I know that x^-3 simplifies to 1/x^3...but when it gets to 6n^-1, I get confused. So I need someone to explain to me how that works and how I would figure out 3/2t^-2. And I know a lot of people on here hate when the kid just asks for the answers so if you dont want to give me the answer and would rather just explain it to me instead, that works :D Thanks!

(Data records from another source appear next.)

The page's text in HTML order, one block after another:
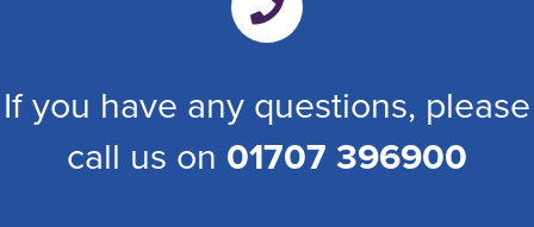
If you have any questions, please
call us on 01707 396900
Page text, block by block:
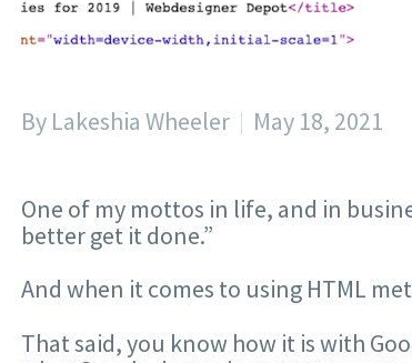
By Lakeshia Wheeler May 18, 2021
One of my mottos in life, and in
better get it done.”
And when it comes to using HTML
That said, you know how it is with
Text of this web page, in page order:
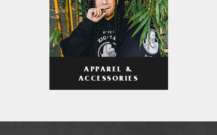
APPAREL &
ACCESSORIES

2007-07-23 07:00:32 · 6 answers · asked by ellyceqt 1 in Science & Mathematics ➔ Mathematics
The exponent in 6n^-1 applies only to n. So
6n^-1 = 6 * (n^-1) = 6 * (1/n) = 6/n
Likewise, 2/(2t^-2) =
(2/2) * (1 / t^-2) = 1 * t^2 = t^2
It would be a different story if you had (6n)^-1. In that case, this is (6^-1)(n^-1) = 1 / 6n
2007-07-23 07:04:18 · answer #1 · answered by Anonymous · 1⤊ 0⤋
Looking at your example 6n^-1 consider each part seperately. 6 * n^-1. There is not an exponent on the 6, so you should leave it alone. n^-1 is just like what you did with the x^-3, so n^-1= 1/n^1 or just 1/n. Now put the two pieces back together: 6*1/n or 6/n.

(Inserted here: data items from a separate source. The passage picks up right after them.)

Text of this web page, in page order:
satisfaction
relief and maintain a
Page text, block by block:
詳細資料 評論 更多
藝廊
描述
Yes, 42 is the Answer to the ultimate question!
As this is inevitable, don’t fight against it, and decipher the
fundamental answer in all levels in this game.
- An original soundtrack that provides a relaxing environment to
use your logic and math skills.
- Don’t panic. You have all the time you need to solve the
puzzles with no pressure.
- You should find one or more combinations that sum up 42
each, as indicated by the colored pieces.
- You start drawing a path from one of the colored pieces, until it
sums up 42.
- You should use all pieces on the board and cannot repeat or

The second example will be the same. Just break it apart first. (3*1/2*t^-2 )
Hope this helps.
2007-07-23 14:12:42 · answer #2 · answered by Jenn 1 · 0⤊ 0⤋
It seems you already understand the basics. Remember that the exponent only applies to the variable. So 6n^-1 would just be 6/n^1. The 6 is left alone since it is not part of the variable. BUT if it was (6n)^-1 then it would be equivalent to 1/6n.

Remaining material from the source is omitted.